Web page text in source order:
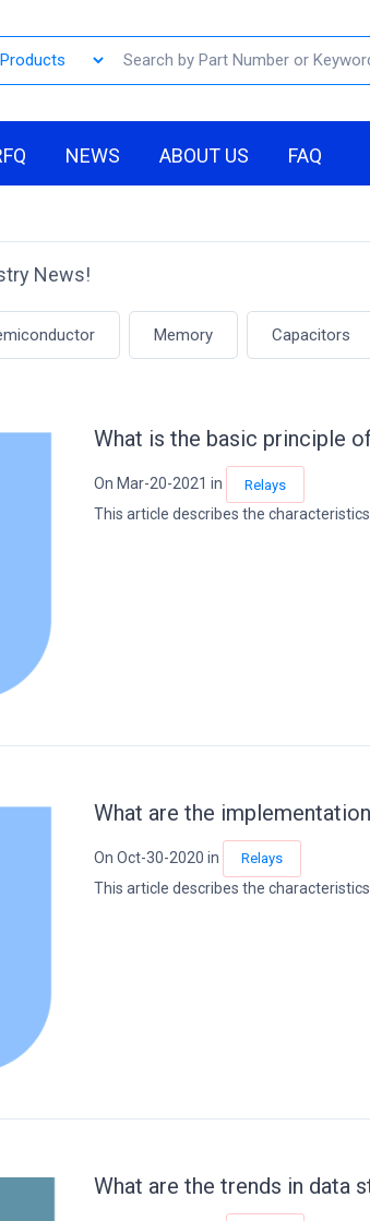
NEWS ABOUT US FAQ
News!
Memory Capacitors
What is the basic principle
On Mar-20-2021 in Relays
This article describes the
What are the
On Oct-30-2020 in Relays
This article describes the
What are the trends in data
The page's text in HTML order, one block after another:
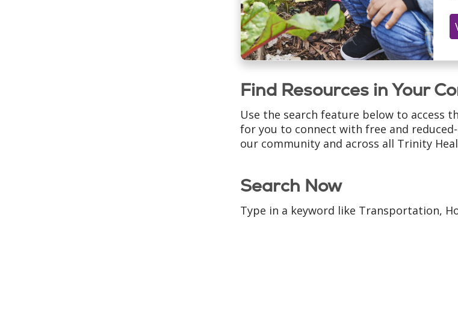
Find Resources in Your
Use the search feature below to access
for you to connect with free and
our community and across all Trinity
Search Now
Type in a keyword like Transportation,
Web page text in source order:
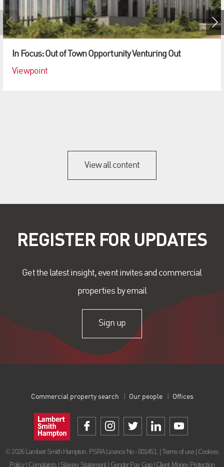
In Focus: Out of Town Opportunity Venturing Out
Viewpoint
View all content
REGISTER FOR UPDATES
Get the latest insight, event invites and commercial
properties by email
Sign up
Commercial property search Our people Offices
© 2026 Lambert Smith Hampton. PSRA Licence No - 001451. | Terms of use| Cookies
Policy Complaints| Slavery Statement| Gender Pay Gap| Client Money Protection
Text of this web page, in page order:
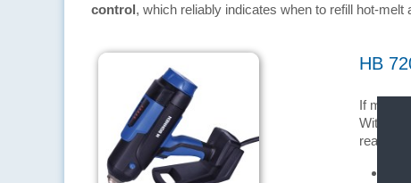
control, which reliably indicates when to refill hot-melt
HB
If
With the
realised.
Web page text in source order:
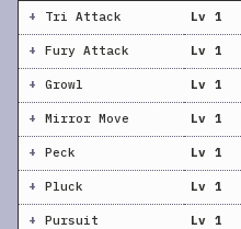
+ Tri Attack Lv 1
+ Fury Attack Lv 1
+ Growl Lv 1
+ Mirror Move Lv 1
+ Peck Lv 1
+ Pluck Lv 1
+ Pursuit Lv 1
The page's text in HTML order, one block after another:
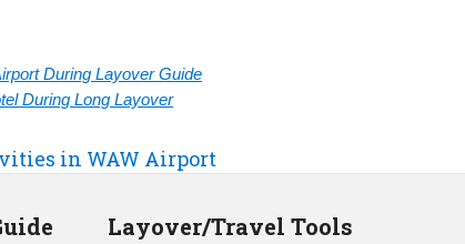
During Layover Guide
During Long Layover
in WAW Airport
Layover/Travel Tools
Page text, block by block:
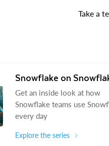
Take a
Snowflake on
Get an inside look at how
Snowflake teams use
every day
Explore the series
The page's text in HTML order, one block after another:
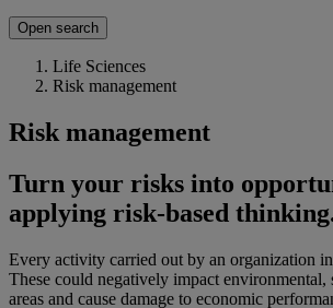
Open search
Life Sciences
Risk management
Risk management
Turn your risks into
applying risk-based
Every activity carried out by an organization
These could negatively impact environmental,
areas and cause damage to economic
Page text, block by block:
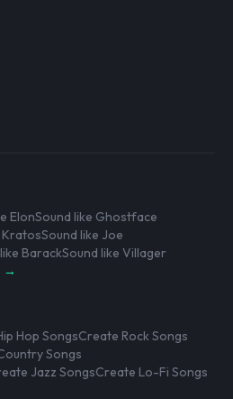
ElonSound like Ghostface
KratosSound like Joe
BarackSound like Villager
→
Hop SongsCreate Rock Songs
Songs
Jazz SongsCreate Lo-Fi Songs
****************
• _ACTIVITY_: Quote the data above in full and without alteration; skip the pictures.

• _RESPONSE TO THE EXERCISE_:
Web page text in source order:
NEWS ABOUT US FAQ
News!
Memory Capacitors
What is the basic principle
On Mar-20-2021 in Relays
This article describes the
What are the
On Oct-30-2020 in Relays
This article describes the
What are the trends in data
The page's text in HTML order, one block after another:
Find Resources in Your
Use the search feature below to access
for you to connect with free and
our community and across all Trinity
Search Now
Type in a keyword like Transportation,
Web page text in source order:
In Focus: Out of Town Opportunity Venturing Out
Viewpoint
View all content
REGISTER FOR UPDATES
Get the latest insight, event invites and commercial
properties by email
Sign up
Commercial property search Our people Offices
© 2026 Lambert Smith Hampton. PSRA Licence No - 001451. | Terms of use| Cookies
Policy Complaints| Slavery Statement| Gender Pay Gap| Client Money Protection
Text of this web page, in page order:
control, which reliably indicates when to refill hot-melt
HB
If
With the
realised.
Web page text in source order:
+ Tri Attack Lv 1
+ Fury Attack Lv 1
+ Growl Lv 1
+ Mirror Move Lv 1
+ Peck Lv 1
+ Pluck Lv 1
+ Pursuit Lv 1
The page's text in HTML order, one block after another:
During Layover Guide
During Long Layover
in WAW Airport
Layover/Travel Tools
Page text, block by block:
Take a
Snowflake on
Get an inside look at how
Snowflake teams use
every day
Explore the series
The page's text in HTML order, one block after another:
Open search
Life Sciences
Risk management
Risk management
Turn your risks into
applying risk-based
Every activity carried out by an organization
These could negatively impact environmental,
areas and cause damage to economic
Page text, block by block:
ElonSound like Ghostface
KratosSound like Joe
BarackSound like Villager
→
Hop SongsCreate Rock Songs
Songs
Jazz SongsCreate Lo-Fi Songs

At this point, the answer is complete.